• **How to complete this task**
Extract every line below that contains the word "like".

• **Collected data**
========

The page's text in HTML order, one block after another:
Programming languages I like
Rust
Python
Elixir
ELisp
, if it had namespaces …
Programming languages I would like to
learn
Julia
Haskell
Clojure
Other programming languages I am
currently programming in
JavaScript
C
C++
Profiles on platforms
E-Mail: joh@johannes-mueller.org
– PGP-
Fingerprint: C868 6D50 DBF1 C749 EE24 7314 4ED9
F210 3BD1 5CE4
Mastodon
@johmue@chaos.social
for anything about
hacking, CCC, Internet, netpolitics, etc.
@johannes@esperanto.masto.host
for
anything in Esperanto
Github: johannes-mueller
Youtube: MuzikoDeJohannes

========

• **Problem solution**
Programming languages I like
Programming languages I would like to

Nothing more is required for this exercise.